CANIMIN YONGASI CANIM...
SEVGİLİYE MEKTUPLAR 12
Canımın yongası CANIM,
Mavi ve Siyah Gülüm,
Bugün sana Karabulut’tan yazıyorum. Hava üç gündür soğuk ve yağmurlu. Kar geldi gelecek habercisi havanın. Sultan dağlarının tepelerine baktım, karlar düşmüş oralara. Eli kulağında bizim köye de düşmesi. Hissettiriyor kendini kar soğuğundan. Gündüz birazcık iyi ama akşamları; hele geceleri buz kesiyor dışarısı. Üşüyorum. Sende yoksun. Olsaydın ellerin ellerimde ısınırdım. Sobayı odunlarla yaksam da, bi çırpıda yanıp geçiyor. Kömür almak istemiyorum ısrarına rağmen! Kömür zehirlenmesi olur korkusunu taşırım hep. O nedenle kömürden uzak kalmaya çalıyorum. Küçük yatak odamda yatmıyorum bir kaç gündür. Soba salonda olduğu için orada yatıyorum şimdilik. Salondaki turuncu renkli divanımı açtım; gece geç saatlere kadar yazdığım, kitap okuduğumdan dolayı devamlı yanan sobamın sıcaklığından istifade ediyorum. Yorulduğumda uzanıyorum divana. Yalnızlığım hüzünler içinde uyumaya çalışıyor ama inan sensizlik uyutmuyor! Yanı başımda olsaydın sıcacık sarılır tatlı rüyalara dalardık seninle. Biz buna kader mi desek?

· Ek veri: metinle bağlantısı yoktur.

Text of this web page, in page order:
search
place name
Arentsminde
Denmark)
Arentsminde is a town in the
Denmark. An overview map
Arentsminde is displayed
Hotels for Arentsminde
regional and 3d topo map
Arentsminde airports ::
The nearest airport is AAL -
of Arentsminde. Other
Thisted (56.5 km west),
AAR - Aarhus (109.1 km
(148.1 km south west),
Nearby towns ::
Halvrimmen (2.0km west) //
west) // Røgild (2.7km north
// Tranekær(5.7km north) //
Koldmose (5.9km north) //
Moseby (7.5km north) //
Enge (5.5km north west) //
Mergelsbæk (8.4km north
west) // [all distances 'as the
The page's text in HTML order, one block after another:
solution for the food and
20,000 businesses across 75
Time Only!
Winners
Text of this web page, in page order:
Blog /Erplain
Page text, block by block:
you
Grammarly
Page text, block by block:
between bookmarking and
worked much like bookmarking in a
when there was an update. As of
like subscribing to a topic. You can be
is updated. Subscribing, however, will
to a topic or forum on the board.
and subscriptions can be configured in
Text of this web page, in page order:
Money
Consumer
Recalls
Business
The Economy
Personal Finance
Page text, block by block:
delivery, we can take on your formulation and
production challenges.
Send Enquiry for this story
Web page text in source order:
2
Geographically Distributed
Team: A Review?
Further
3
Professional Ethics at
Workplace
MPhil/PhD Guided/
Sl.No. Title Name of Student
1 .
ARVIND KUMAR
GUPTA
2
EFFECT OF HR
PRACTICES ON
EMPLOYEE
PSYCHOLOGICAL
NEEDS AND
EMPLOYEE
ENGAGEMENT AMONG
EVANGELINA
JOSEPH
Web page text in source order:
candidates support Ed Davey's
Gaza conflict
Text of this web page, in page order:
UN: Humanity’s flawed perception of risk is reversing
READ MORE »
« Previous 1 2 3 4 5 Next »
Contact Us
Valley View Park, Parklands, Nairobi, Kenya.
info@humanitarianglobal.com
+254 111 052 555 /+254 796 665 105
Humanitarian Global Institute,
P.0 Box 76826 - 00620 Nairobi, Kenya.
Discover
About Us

Bana hediye ettiğin roman vardı ya; SEVGİLİM adında. Yatakta kafam hep seninle meşgul olduğundan uyuyamadım. Yataktan kalkıp çalışma masamdaki o romanı aldım. Kaldığım yerden okumaya başlarken gözlerimden yaşlar süzülmeye başladı. Bu ayrılık çok koydu bana. Daha dün gibi beraberdik seninle. Saklı bahçede kahvelerimizi yudumladığımız, el ele yeni aldığım mekana giderken, dudaklarına sıcak nefesimi üflemiştim.. Nice güzel saatlerimiz gözlerimin önüne geldi. Kokunu derinden içime çektim. Saçlarına dokunduğum o anlarım bana baharı getirmişti, yüreğimde bin bir çeşit güller açmıştı. Tatlı anılarınla ayaktayım. Varlığına şükrederek sabırla gelecek vuslatı bekliyorum. Her güneşin doğuşunda penceremde bakışlarım gökyüzüne uzanıyor, sıcaklığına sarılıyorum hayalİnde olsa... Fotoğrafını koynumdan çıkarıp öpüyorum. Hissettin mi dudaklarımdaki sıcaklığı, kalbimin vuruşlarını...

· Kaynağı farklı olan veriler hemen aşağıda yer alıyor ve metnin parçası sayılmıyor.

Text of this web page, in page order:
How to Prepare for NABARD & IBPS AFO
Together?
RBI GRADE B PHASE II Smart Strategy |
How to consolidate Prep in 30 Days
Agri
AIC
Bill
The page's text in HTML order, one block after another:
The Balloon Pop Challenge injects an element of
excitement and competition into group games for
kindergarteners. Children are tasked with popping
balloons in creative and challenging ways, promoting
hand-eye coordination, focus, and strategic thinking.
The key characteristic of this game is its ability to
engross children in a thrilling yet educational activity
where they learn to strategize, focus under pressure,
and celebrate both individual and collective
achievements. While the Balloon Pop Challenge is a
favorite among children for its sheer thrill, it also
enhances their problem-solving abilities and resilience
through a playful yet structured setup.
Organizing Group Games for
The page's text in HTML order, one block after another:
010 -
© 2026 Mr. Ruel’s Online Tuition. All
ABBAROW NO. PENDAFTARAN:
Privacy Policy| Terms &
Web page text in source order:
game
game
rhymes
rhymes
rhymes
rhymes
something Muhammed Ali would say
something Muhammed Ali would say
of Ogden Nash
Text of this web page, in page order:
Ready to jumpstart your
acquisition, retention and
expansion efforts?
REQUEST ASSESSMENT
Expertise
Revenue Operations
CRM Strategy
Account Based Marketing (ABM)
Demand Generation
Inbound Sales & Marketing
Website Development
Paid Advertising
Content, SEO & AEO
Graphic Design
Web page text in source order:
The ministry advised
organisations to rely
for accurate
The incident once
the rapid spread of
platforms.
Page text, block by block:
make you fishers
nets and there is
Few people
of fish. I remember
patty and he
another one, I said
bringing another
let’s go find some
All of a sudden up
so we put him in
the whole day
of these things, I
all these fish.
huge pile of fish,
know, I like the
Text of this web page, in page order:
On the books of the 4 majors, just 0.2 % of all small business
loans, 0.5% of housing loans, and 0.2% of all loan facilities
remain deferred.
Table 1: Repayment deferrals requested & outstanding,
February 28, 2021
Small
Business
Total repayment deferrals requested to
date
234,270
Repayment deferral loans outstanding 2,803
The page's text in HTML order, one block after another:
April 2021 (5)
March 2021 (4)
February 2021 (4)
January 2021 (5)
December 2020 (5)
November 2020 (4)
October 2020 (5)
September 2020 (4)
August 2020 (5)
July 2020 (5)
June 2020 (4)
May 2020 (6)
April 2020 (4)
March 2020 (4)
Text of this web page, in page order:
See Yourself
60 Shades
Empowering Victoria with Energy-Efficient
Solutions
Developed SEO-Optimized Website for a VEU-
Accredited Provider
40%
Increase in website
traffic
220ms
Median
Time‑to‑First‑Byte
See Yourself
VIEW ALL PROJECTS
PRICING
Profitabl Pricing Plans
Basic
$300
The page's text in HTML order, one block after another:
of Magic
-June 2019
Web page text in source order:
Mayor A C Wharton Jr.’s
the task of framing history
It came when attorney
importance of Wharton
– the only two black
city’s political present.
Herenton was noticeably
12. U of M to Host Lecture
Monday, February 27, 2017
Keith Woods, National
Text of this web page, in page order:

Muhabbet edecek kimseler yok buralarda. Eskiden bazen köyün kahvehanesine uğrar, dertleşeceğim, düşüncelerimi paylaşacağım kişiler arardım. Bir kaç kişi masama gelip muhabbete başladıklarında açılırdı suskunluğum. Memlekette, dünyada olup bitenlerden bahsederken bana aval aval bakarlar: ’’ ya hoca ne yapacaksın öyle şeyleri. Reis başımızda; gam var keder yok!’’ dercesine tuhaf tuhaf gülümserler ve küfürlü, belden aşağı konuşmaya başladıklarında masamdan ya kovar, ya da eve çekip giderdim çayımı yarıda bırakarak. Şimdi artık uğramıyorum kahvehaneye. Evden şehre, şehirden eve gelip yalnızlığıma çekilmek beni daha çok mutlu eder oldu. Kitaplarım, kedilerim, köpeklerim, eniklerim ve üç iğde ağacıma doluşan kuşlarımın cıvıltıları bana yetiyor. Ah bir de sen olsaydın yaşama doyum olmazdı be mavi gülüm.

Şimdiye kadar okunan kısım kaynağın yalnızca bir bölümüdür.